- **Input material**:
┌──
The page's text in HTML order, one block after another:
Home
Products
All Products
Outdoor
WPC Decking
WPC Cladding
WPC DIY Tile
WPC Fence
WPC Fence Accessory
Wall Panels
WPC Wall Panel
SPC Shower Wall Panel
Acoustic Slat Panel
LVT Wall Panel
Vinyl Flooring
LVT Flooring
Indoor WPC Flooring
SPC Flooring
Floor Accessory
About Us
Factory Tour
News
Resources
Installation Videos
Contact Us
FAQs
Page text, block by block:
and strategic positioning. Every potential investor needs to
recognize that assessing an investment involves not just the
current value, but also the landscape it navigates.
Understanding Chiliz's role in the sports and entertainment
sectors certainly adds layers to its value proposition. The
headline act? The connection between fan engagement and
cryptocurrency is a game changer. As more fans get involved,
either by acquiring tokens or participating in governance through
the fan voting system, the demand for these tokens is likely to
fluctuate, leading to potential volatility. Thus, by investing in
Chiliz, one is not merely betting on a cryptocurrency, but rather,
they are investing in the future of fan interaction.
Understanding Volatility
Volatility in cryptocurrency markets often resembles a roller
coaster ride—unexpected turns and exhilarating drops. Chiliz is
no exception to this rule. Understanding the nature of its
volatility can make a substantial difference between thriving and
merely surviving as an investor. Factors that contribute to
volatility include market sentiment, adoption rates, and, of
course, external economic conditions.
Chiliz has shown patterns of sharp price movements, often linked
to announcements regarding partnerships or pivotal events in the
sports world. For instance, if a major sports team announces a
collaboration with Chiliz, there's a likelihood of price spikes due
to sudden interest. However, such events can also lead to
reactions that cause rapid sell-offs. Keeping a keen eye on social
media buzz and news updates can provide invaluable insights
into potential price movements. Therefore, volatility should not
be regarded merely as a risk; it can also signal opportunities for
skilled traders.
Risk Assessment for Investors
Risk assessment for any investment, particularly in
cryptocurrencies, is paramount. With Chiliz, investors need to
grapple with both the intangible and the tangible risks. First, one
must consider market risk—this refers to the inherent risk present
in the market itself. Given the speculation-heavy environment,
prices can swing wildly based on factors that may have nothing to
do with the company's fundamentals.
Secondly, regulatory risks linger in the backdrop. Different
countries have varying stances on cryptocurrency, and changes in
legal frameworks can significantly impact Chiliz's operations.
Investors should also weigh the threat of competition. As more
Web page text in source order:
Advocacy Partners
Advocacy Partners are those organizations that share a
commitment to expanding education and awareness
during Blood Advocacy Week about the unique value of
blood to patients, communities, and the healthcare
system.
└──
From the records above, print exactly the lines that run from the line with "cryptocurrency is a" to the line with "volatility can make", inclusive.

cryptocurrency is a game changer. As more fans get involved,
either by acquiring tokens or participating in governance through
the fan voting system, the demand for these tokens is likely to
fluctuate, leading to potential volatility. Thus, by investing in
Chiliz, one is not merely betting on a cryptocurrency, but rather,
they are investing in the future of fan interaction.
Understanding Volatility
Volatility in cryptocurrency markets often resembles a roller
coaster ride—unexpected turns and exhilarating drops. Chiliz is
no exception to this rule. Understanding the nature of its
volatility can make a substantial difference between thriving and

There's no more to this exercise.